A further method of wall bracing is disclosed in U.S. Pat. No. 2,497,887 issued to Hilbert. This patent discloses a paneled building construction utilizing prefabricated wall sections having reinforcing beams disposed in poured concrete. The panels are fastened together to form walls and may even include apertures for windows and doors. However, the panels form the actual wall and are not configured to be placed between existing studs in light frame construction. Such panels are suited for large high-rise structures constructed using steel "I" beams and reinforced concrete. Use of the panels is particularly directed to rapid assembly of the building since the wall sections are prefabricated and are bolted into place. However, use of such prefabricated steel and concrete wall panels is very expensive and not well-suited for use in light frame construction. Additionally, such panels, even if sized for light frame construction, cannot be retrofitted into existing structures.
Accordingly, it is an object of the present invention to substantially overcome the above-described problems.
It is another object of the present invention to provide a wall strengthening component that can be retrofitted into existing structures and can be placed between vertical studs.
It is a further object of the present invention to provide a wall strengthening component that reinforces a wall against shear forces directed thereagainst.

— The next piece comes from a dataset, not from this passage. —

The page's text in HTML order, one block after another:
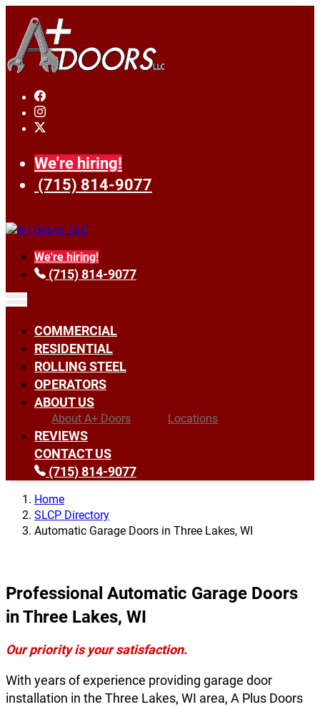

It is an object of the present invention to provide a wall strengthening component that is fabricated by stamping, welding, casting, roll forming, molding, or the like, parts to create the wall strengthening component.
It is yet another object of the present invention to provide a wall strengthening component having a plurality of reinforcing members between the edges providing structural resistance to shear forces.
It is yet a further object of the present invention to provide a wall strengthening component where the reinforcing members are formed from truss portions having either "Z-shaped, X-shaped, or K-shaped portions.
It is a further object of the present invention to provide a wall strengthening component in the form of a solid monolith having apertures disposed therein.